Our dataset only consists of149 examples with 5 variables each (including the target). Let's see what the DataFrame looks like. Plotly's figure factory offers for that.

# plotly imports
import plotly.plotly as py
import plotly.figure_factory as ff
# plotly.graph_objs contains all the helper classes to make/style plots
from plotly.graph_objs import *

# display the dataframe only looking at the first 3 rows and 5 columns
ff.create_table(load data.iris_df.iloc[:3,:].round(2), 
                index = True)

Unfortunately the dataset has no column names set. Let's consult the dataset's website and set the columns.

column_list = ['Sepal Length', 'Sepal Width', 
               'Petal Length', 'Petal Width', 'Iris Type']

iris_df.columns = column_list

Now our DataFrame should look better.

ff.create_table(set columns.iris_df.iloc[:3,:].round(2), 
                index = True)

Visualize Data

Let's also visualize the data using whatever plotting library suits us. Starting with the most commonly used - matplotlib.
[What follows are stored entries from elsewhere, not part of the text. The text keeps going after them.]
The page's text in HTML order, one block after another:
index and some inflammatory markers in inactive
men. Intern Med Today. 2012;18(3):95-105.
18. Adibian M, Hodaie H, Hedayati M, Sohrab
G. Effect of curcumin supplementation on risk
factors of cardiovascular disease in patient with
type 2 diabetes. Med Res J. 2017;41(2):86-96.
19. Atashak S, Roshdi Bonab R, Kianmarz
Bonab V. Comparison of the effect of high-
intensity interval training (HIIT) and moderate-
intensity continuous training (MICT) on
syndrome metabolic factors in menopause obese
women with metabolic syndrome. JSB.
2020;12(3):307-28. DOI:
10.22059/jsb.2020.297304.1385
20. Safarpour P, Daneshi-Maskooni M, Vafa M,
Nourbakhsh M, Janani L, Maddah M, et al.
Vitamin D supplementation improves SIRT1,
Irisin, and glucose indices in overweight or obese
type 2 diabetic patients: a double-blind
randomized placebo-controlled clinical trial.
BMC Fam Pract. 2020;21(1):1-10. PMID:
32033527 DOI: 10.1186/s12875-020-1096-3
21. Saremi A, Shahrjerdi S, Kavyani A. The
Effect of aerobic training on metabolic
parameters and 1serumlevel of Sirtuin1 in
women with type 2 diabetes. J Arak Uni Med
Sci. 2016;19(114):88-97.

import matplotlib.pyplot as plt

fig_scatter, ax = plt.subplots()
for iris_type in iris_df["Iris Type"].unique():
  ax.scatter(x=iris_df["Sepal Length"].loc[
    					iris_df["Iris Type"]==iris_type], 
             y=iris_df["Sepal Width"].loc[
    					iris_df["Iris Type"]==iris_type], label=iris_type)
plt.xlabel("Sepal Length")
plt.ylabel("Sepal Width")


Pretty good! Another way to visualize the data in a nice fashion is seaborn.

import seaborn as sns

sns.jointplot(x="Sepal Length", y="Sepal Width", data=iris_df, size=5)

fig_jointplot = plt.gcf()


Now let's pick out a single variable and take a more detailed look through a box plot.
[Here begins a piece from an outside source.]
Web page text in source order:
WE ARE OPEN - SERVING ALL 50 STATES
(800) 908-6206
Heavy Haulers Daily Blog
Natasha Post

fig_boxplot, ax = plt.subplots()

ax = sns.boxplot(x="Iris Type", y="Petal Length", data=iris_df)
ax = sns.stripplot(x="Iris Type", y="Petal Length", data=iris_df, 
                   jitter=True, edgecolor="gray")


But we have four variables to compare, not only the one. Let's visualize them in pair plots.
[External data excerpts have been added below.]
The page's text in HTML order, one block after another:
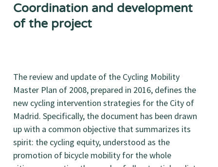
Coordination and development
of the project
The review and update of the Cycling Mobility
Master Plan of 2008, prepared in 2016, defines the
new cycling intervention strategies for the City of
Madrid. Specifically, the document has been drawn
up with a common objective that summarizes its
spirit: the cycling equity, understood as the
promotion of bicycle mobility for the whole

sns.pairplot(iris_df, hue="Iris Type", size=3)

fig_pairplot = plt.gcf()


From those plots we can definitely see that there are features which separate our data. But we can do better.

Processing the Data

When using machine learning models to describe the data at hand it is often necessary to process the data beforehand to facilitate the learning process for the model. scikit-learn offers not only machine learning APIs, but also a good collection of preprocessing tools. Let's put them to use.

from sklearn import preprocessing

scaled_data = preprocessing.scale(iris_df.drop("Iris Type", axis=1))

scaled_df = pd.DataFrame(scaled_data, columns=column_list[:4])
scaled_df = pd.concat([scaled_df, iris_df["Iris Type"]], axis=1)

ff.create_table(scaled_df.head(), index = True)
print (scaled_df.describe() )

We scaled the data by centering it to the mean of each respective column and component-wise scaling to unit variance. Let's look at the original and scaled distributions of the Sepal Width variable.

fig, axes = plt.subplots()

sns.distplot(iris_df["Sepal Width"], color="g", ax=axes, 
sns.distplot(scaled_df["Sepal Width"], color="b", ax=axes, 

plt.setp(axes, yticks=[])


Ok this looks like something we can work with. Let's save the dataframe.

Saving Results

With Nextjournal we can also directly save our results. If we want to save the scaled DataFrame from above we simply write to the "/results" folder.


The results saved that way are automatically displayed and can be downloaded right from the article.

Time to create your own data science workflow!